Un descubrimiento así no es equivalente al de un antibiótico.  Hay que hacer un trabajo hermenéutico de lo que se tiene entre manos y ya desde un principio hubo disonancias entre psicoanalistas, siendo célebre la existente entre Freud y Jung. Pero, a pesar de distintas concepciones, prácticas y escuelas, el psicoanálisis ha evolucionado desde Freud y es en la actualidad un enfoque clínico potente. 


Hay algo consustancial a esta práctica: reconoce el límite que impone la singularidad de lo subjetivo. Ese reconocimiento implica una posición de escucha.

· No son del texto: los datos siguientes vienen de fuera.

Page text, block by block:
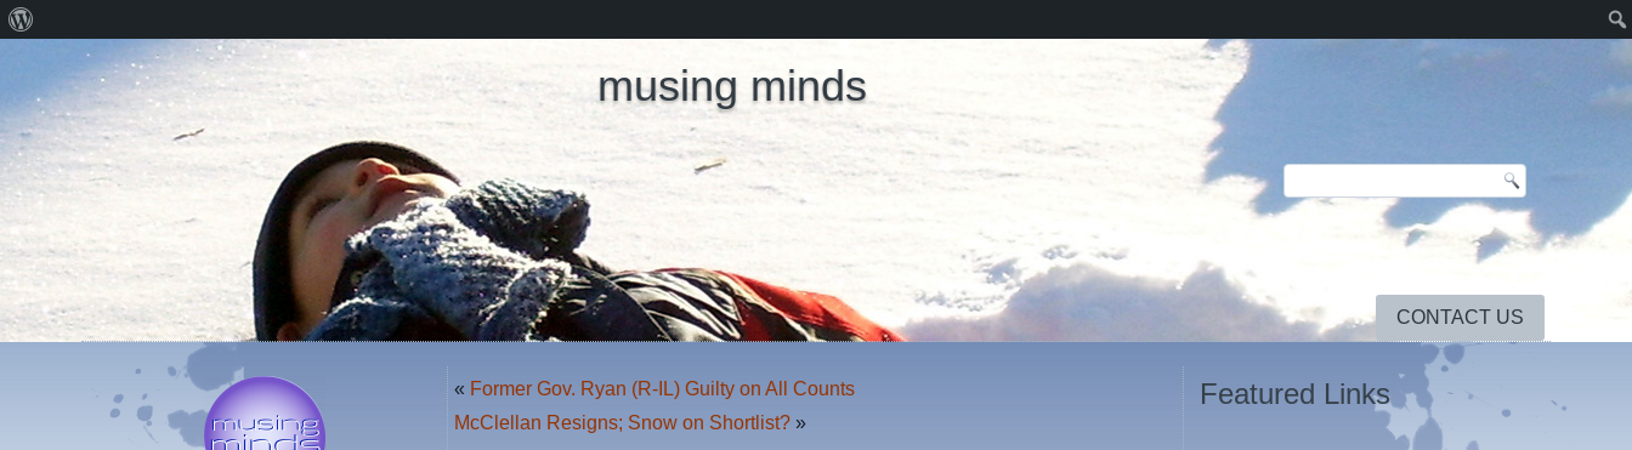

En cierto modo, simplificando, la escucha del analista permite que el paciente vaya dándose cuenta de su determinación biográfica, tan distinta de la restricción biológica y, desde ese darse cuenta, desde esa situación en la que donde era Ello acontece el Yo, según diría Freud, alguien puede hacer algo mejor con su propia vida.

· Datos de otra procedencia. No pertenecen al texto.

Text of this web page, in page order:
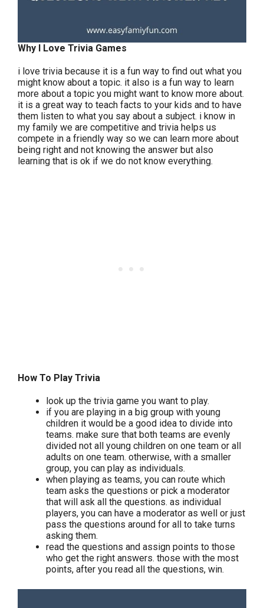
Why I Love Trivia Games
i love trivia because it is a fun way to find out what you
might know about a topic. it also is a fun way to learn
more about a topic you might want to know more about.
it is a great way to teach facts to your kids and to have
them listen to what you say about a subject. i know in
my family we are competitive and trivia helps us
compete in a friendly way so we can learn more about
being right and not knowing the answer but also
learning that is ok if we do not know everything.
How To Play Trivia
look up the trivia game you want to play.
if you are playing in a big group with young
children it would be a good idea to divide into
teams. make sure that both teams are evenly
divided not all young children on one team or all
adults on one team. otherwise, with a smaller
group, you can play as individuals.
when playing as teams, you can route which
team asks the questions or pick a moderator
that will ask all the questions. as individual
players, you can have a moderator as well or just
pass the questions around for all to take turns
asking them.
read the questions and assign points to those
who get the right answers. those with the most
points, after you read all the questions, win.
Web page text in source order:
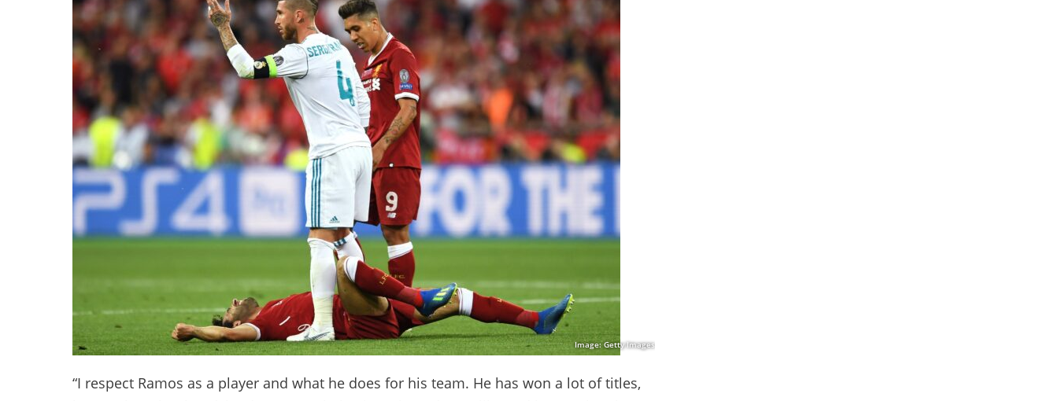
Image: Getty Images
“I respect Ramos as a player and what he does for his team. He has won a lot of titles,

Pero precisamente esa actitud de escucha es la que también se abre más allá de la clínica, la que está atenta a la patología social, a lo que ocurre en nuestra civilización, tan inconsciente como la propia Historia nos muestra. Freud mismo la utilizó en sus ensayos.

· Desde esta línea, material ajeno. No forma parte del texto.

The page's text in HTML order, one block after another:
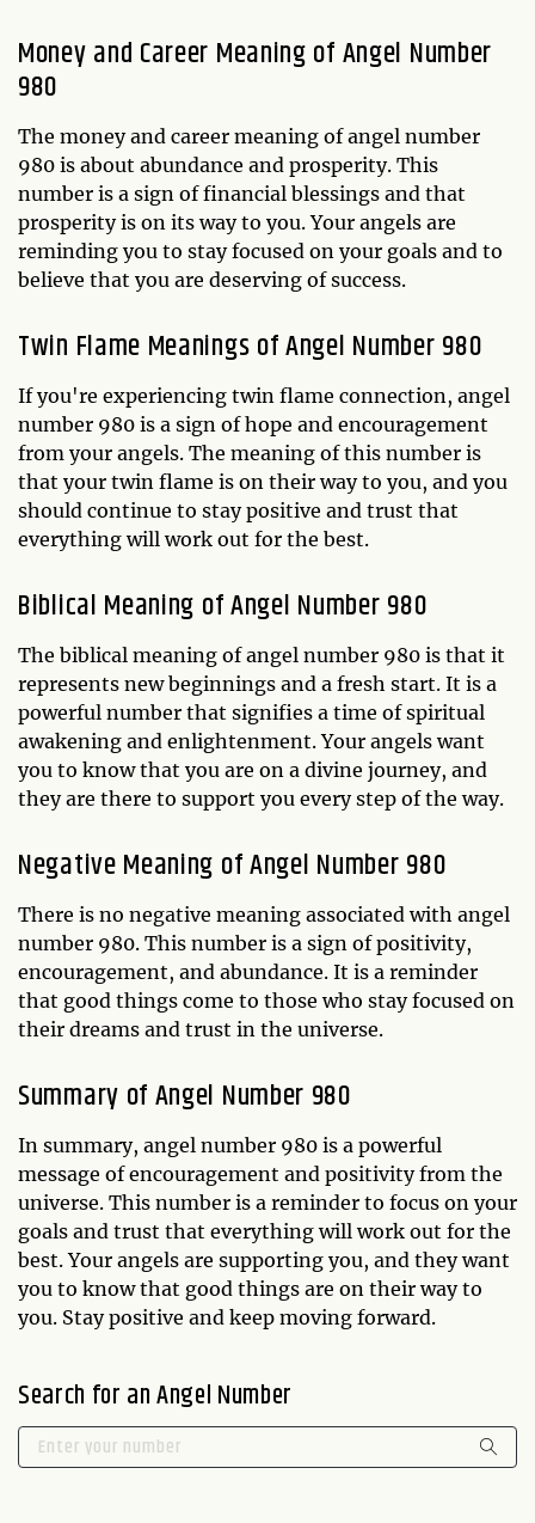
Money and Career Meaning of Angel Number
980
The money and career meaning of angel number
980 is about abundance and prosperity. This
number is a sign of financial blessings and that
prosperity is on its way to you. Your angels are
reminding you to stay focused on your goals and to
believe that you are deserving of success.
Twin Flame Meanings of Angel Number 980
If you're experiencing twin flame connection, angel
number 980 is a sign of hope and encouragement
from your angels. The meaning of this number is
that your twin flame is on their way to you, and you
should continue to stay positive and trust that
everything will work out for the best.
Biblical Meaning of Angel Number 980
The biblical meaning of angel number 980 is that it
represents new beginnings and a fresh start. It is a
powerful number that signifies a time of spiritual
awakening and enlightenment. Your angels want
you to know that you are on a divine journey, and
they are there to support you every step of the way.
Negative Meaning of Angel Number 980
There is no negative meaning associated with angel
number 980. This number is a sign of positivity,
encouragement, and abundance. It is a reminder
that good things come to those who stay focused on
their dreams and trust in the universe.
Summary of Angel Number 980
In summary, angel number 980 is a powerful
message of encouragement and positivity from the
universe. This number is a reminder to focus on your
goals and trust that everything will work out for the
best. Your angels are supporting you, and they want
you to know that good things are on their way to
you. Stay positive and keep moving forward.
Search for an Angel Number

No sorprende por eso que un psicoanalista pueda interpretar, mejor que un científico, un historiador o un filósofo, las acciones humanas. Y tampoco sorprende que, precisamente para lograr un mayor entendimiento, se abra al discurso de otros. Hay, pues, una doble escucha por parte del psicoanálisis, más allá de la clínica singular: la de lo que sucede en el mundo y la del discurso de otros sobre ese suceder.


Los días 12 y 13 de diciembre de este año, Barcelona, ciudad hermosísima y acogedora donde las haya, albergó un encuentro marcado por esa doble escucha: a lo que ofrece el mundo, incluso con sus silencios, como los que acompañaron al duelo en París, y a lo que puedan ofrecer otras personas desde actividades ajenas al psicoanálisis. 


Un día para cada una de esas escuchas en las Jornadas de la ELP. Quienes asistimos a ellas fuimos afortunados porque hemos aprendido, desde la escucha de la escucha, si así puede decirse, a mirar. A mirar la realidad en que nos hallamos, a tratar de comprenderla y a recordar que nada humano puede ser ajeno a esa mirada.

Fueron muchas las intervenciones y hábil la elección de la inaugural y de la final. 


Éric Laurent inauguró las jornadas con una conferencia riquísima en detalles en la que fue mostrando cómo la acción humana es inconcebible obviando la singularidad. Tomando como núcleo lo traumático de los asesinatos de París, acabó iluminándonos sobre la gran paradoja del cientificismo: cuantos más factores causales se encuentran, menos claro es que haya una causa; lo hizo comparando las explicaciones sociológicas del yihadismo con las biológicas del autismo. Dos fenómenos bien distintos, tanto como las ciencias que pretenden abordarlos (Sociología y Biología), pero que comparten algo común, la imposible objetivación científica de lo subjetivo.
 

Y las cerró, con el brillante rigor que le caracteriza, Miquel Bassols, refiriéndose al cuerpo hablante. No tendría sentido resumir lo que dijo, por ser mucho y necesario, pero quizá baste como ejemplo ilustrativo su alusión  a E.T.A. Hoffmann (quien ya había inspirado un ensayo de Freud) para mostrar lo siniestro posible de actualizar, el siniestro cuerpo de la tecno-ciencia. 

Ésta no es la edad de la ciencia sino la del mito científico, que es muy diferente. Un mito pobre que aspira a la imposible completitud epistémica y que confunde progreso y bondad.

Actividades como la que Barcelona acogió los días 12 y 13 mantienen la esperanza en que es posible reconocer el misterio, en que no todo es igual, en que ser humanos supone una responsabilidad ineludible para cada uno.